Call a function with a function pointer

Artur Skawina art.08.09 at gmail.com
Fri Oct 11 08:55:05 PDT 2013


On 10/10/13 20:54, Dicebot wrote:
> On Thursday, 10 October 2013 at 17:47:54 UTC, Namespace wrote:
>> ----
>> import std.stdio;
>>
>> void foo1(void function(void*) fp) { }
>> void foo2(void function(int) fp) { }
>> void foo3(void*) { }
>>
>> void main()
>> {
>>     foo1((void* ptr) => ( assert(ptr is null) ));
>>     foo2((int a) => ( a + 1 )); /// Fails: Error: function foo2 (void function(int) fp) is not callable using argument types (int function(int a) pure nothrow @safe)
>>     
>>     foo1(&foo3);
>>     
>>     void foo4(void function(void*) fp) { }
>>     foo1(&foo4); /// Fails: Error: function foo1 (void function(void*) fp) is not callable using argument types (void delegate(void function(void*) fp))
>> }
>> ----
> 
> You are using short lambda syntax "a => b". Here `b` is always return statement. It is equivalent to "(a) { return b; }". And your `foo2` signature expects lambda returning void, like "(a) { return; }"
> 
> Second error is DMD incompetence in deducing minimal required type of nested function. It always treats them as delegates (== having hidden context pointer) even if those do not refer any actual context. And plain lambdas are of course binary incompatible with delegates (closures) because of that extra pointer field.

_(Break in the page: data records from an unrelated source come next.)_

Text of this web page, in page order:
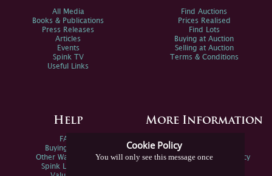
Cookie Policy
You will only see this message once
All Media
Books & Publications
Press Releases
Articles
Events
Spink TV
Useful Links
Find Auctions
Prices Realised
Find Lots
Buying at Auction
Selling at Auction
Terms & Conditions
Help
FAQs
Buying Online
Other Ways To Sell
Spink Live Help
More Information
Spink Environmental Policy
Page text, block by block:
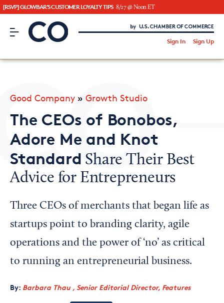
[RSVP] GLOWBAR'S CUSTOMER LOYALTY TIPS 8/27 @ Noon ET
CO– by US Chamber of Commerce
Sign In Sign Up
CO— BrandStudio
Looking for your local chamber?
Chamber Finder
Interested in partnering with us?
Media Kit
Good Company » Growth Studio
The CEOs of Bonobos,
Adore Me and Knot
Standard Share Their Best
Advice for Entrepreneurs
Three CEOs of merchants that began life as
startups point to branding clarity, agile
operations and the power of ‘no’ as critical
to running an entrepreneurial business.
By: Barbara Thau , Senior Editorial Director, Features
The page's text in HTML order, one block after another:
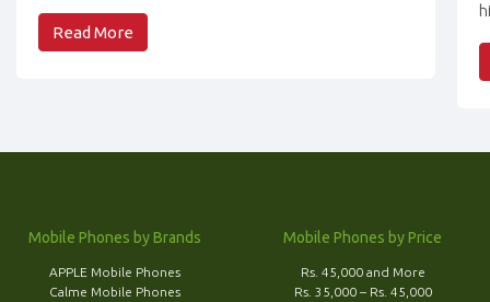
Read More
Mobile Phones by Brands
APPLE Mobile Phones
Calme Mobile Phones
Mobile Phones by Price
Rs. 45,000 and More
Rs. 35,000 – Rs. 45,000
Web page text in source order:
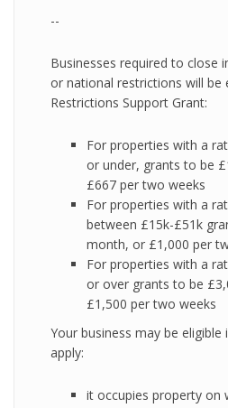
--
Businesses required to close
or national restrictions will be
Restrictions Support Grant:
For properties with a
or under, grants to be
£667 per two weeks
For properties with a
between £15k-£51k
month, or £1,000 per
For properties with a
or over grants to be
£1,500 per two weeks
Your business may be
apply:
it occupies property on
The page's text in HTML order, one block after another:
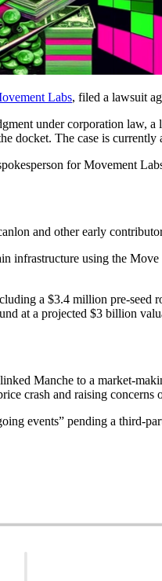
Labs, filed a lawsuit
under corporation law,
docket. The case is
for Movement
and other early
infrastructure using the
a $3.4 million pre-
at a projected $3 billion
linked Manche to a market-
crash and raising concerns
events” pending a third-

It's probably not just "incompetence" (the compiler is able to figure this
out in other contexts), but a deliberate choice. Having function types
depend on their bodies would not be a good idea. Eg

    int c;
    auto f() {
       int a = 42;
       int f1() { return a; }
       int f2() { return 0; }
       return !c?&f1:&f2;
    }

Mark f2 as 'static' and this code will no longer compile. If that would
be done automatically then you'd have to 'undo' it manually, which would
cause even more problems (consider generic code, which isn't prepared
to handle this).

artur

[1] at least without other language improvements; enabling overloading on
    'static', plus a few other enhancements, would change the picture.